Digital duels. Putting its best foot forward, our iMac streamed USB to the Soundaware D300Ref. In that mode, that acted not as the even superior SD card transport but as just a reclocker and noise stripper run off its internal virtual-battery supercap power supply. Output was by AES/EBU. On price, iMac + Soundaware = SuperKomputer to be a fair juxtaposition. As its review chronicled, the Soundaware improves the iMac's USB beyond what prior >€10K audiophile servers had managed. Without defaulting to their puny screens or brain-numbing WiFi tablets, it left the huge Retina display and Apple OS in charge of navigation, of Qobuz/Tidal streams and of download acquisitions. With the D300Ref, everything functional I adore about the iMac stays put whilst its PureMusic-managed sonics have improved. That was a personally ideal scenario and why I bought the Soundaware review unit.

Rest of the chain: Wyred4Sound STP-SE Stage 2 XLR i/o, LinnenberG Liszt monos, Audio Physic Codex, full Allnic ZL 3000 cable loom.

 Quoting from its review to cover the bases, "the best performance came from the SD card.
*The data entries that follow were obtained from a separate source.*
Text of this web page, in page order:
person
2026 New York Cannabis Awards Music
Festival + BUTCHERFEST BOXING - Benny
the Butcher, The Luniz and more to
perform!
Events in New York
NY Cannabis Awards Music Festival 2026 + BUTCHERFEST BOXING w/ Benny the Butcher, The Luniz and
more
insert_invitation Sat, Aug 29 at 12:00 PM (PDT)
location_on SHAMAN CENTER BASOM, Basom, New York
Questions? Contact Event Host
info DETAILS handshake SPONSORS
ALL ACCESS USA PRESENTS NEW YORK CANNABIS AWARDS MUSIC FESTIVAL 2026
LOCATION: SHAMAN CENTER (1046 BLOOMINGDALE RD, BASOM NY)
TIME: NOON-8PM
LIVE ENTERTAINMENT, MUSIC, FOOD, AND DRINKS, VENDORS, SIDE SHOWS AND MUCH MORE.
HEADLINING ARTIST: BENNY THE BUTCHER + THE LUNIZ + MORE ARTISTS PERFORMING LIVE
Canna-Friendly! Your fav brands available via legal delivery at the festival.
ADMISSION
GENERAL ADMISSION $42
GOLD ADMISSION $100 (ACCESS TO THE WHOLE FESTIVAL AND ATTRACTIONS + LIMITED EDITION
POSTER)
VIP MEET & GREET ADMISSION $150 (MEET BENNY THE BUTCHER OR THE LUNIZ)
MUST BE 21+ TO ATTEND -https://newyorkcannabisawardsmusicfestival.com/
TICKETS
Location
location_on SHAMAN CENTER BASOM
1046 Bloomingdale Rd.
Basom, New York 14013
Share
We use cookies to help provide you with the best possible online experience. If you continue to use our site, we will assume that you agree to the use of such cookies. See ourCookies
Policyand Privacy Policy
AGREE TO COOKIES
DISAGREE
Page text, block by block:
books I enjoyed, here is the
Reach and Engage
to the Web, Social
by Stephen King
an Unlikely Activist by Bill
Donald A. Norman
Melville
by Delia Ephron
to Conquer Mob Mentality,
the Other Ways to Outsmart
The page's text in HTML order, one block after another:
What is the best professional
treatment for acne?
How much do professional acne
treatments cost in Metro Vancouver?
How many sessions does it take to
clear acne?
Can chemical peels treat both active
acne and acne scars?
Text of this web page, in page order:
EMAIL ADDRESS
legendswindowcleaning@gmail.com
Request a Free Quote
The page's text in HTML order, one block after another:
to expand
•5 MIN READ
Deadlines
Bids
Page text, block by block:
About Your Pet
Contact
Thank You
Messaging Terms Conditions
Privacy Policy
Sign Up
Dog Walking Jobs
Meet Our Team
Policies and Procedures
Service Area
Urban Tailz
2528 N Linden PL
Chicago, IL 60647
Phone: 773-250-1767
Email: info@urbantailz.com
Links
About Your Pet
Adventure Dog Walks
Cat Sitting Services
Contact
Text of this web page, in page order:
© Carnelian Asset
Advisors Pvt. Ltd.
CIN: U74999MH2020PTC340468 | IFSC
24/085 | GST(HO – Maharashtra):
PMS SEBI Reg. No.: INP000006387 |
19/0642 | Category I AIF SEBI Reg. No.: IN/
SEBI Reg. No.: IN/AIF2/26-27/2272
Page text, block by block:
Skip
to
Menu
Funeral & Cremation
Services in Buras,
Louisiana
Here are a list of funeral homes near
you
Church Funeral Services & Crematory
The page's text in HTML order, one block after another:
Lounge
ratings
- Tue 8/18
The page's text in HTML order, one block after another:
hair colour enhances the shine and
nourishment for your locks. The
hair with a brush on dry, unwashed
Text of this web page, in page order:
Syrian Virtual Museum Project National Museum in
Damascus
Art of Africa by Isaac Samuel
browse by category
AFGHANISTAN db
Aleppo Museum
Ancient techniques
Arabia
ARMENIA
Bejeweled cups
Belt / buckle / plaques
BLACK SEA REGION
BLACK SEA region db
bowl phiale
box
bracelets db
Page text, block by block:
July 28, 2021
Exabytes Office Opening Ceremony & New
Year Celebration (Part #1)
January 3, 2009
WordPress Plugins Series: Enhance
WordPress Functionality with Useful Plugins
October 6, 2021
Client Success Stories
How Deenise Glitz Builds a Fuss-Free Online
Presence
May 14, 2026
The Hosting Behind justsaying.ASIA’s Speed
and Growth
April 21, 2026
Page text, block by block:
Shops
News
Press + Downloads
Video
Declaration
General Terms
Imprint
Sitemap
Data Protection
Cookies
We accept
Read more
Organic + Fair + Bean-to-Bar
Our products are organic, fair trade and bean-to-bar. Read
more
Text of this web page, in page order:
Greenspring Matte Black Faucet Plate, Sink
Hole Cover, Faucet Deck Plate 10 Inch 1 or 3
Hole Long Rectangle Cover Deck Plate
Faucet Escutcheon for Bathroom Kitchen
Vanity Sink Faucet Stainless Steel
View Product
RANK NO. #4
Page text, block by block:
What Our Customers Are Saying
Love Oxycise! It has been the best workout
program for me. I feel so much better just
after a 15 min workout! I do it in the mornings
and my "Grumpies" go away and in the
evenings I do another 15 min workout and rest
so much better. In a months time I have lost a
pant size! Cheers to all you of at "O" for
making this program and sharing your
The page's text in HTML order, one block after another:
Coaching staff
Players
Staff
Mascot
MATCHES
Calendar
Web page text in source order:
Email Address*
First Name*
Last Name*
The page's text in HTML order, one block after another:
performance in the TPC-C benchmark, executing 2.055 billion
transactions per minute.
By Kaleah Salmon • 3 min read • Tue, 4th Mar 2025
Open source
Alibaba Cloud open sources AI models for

Next best was the iMac running through the D300Ref. Last was the iMac straight to DAC. My first test was the title track from the Dulce Pontes album Lagrimas. This Portuguese fado singer has very powerful pipes. Peaks can become challenges. Moving from iMac-direct to iMac-detoured, Soundaware's circuit removed a certain metallic noise from inside her vocals. Pretty soon the most suggestive term for that was rust. Grain or grit too would be applicable but they lack that grungy dirty-yet-sharp connotation. Without taking her foot off the gas as could be cloned with bandwidth-limited valve amps, the singer's throat no longer was lined with those rusty shards like coarse sandpaper. To a lesser extent, I heard the same in the peculiar glassy timbre of the Portuguese guitar. Crossing the USB bridge sounded purer. Some form of low-level noise or dirty dither was extinguished. When I finally switched the Ref from USB to SD card mode, what happened was finer and still harder to describe. Sounds felt freer, more radiant and flowering; a bit how ink blots blossom on wet paper but in 3D. This removal of an embedded restraint or rigidity was certainly subtle but nonetheless real and repeatable. WIthout image enlargement—no melon-sized throats or extension-ladder fret boards—sounds off the SD card seemed more alive and a such, energetically not physically bigger. Contrast ratio too went up a click.

"The next track was by Aytac Do?an from a compilation album. It sports the Taksim Trio's qanun maestro playing an Arabian form of what classical Indian music calls alap. Here it is done against tasteful ambiance and standing synth chords. Now I noted a still greater delta between USB/SD modes. It's why it's always sensible to start out with structurally simplistic music. It focuses down on what surrounds and informs plainness rather than getting overwhelmed by sensory overload of very dense complex arrangements. Once one knows exactly where and how a component's difference plays out, one recognizes it more easily on more difficult fare. By now I suspected that eliminating the iMac altogether must have played to the adage that better than eliminating noise is not causing it in the first place. With the SD card, I heard very subtle mechanical player feedback from Aytac's Turkish lap zither which the iMac feed didn't resolve. As happens with piano recordings which may convey very clear foot pedal action to let you 'see' certain aspects of actually playing the instrument, I now had better insight into how Aytac played his qanun. Having seen him play in a Lake Geneva church, these little things helped to resurrect the vision. Clearly the noise floor for SD was still lower than what the D300Ref could strip off the USB feed. This lower noise increased soundstage depth for more spatial realism. That's about the often quite subliminal contextual data whereby musical sounds reveal their location ambiance. Another aspect of perhaps the same observation involved inkier blacks. They made for higher contrast and image pop against the backdrop's velvet. Also, the window on tone modulation had opened up just a bit more. I heard more of the deliberate changes Aytac makes to the timbre of his lap harp which at times mimics a more twangy Chinese guzheng."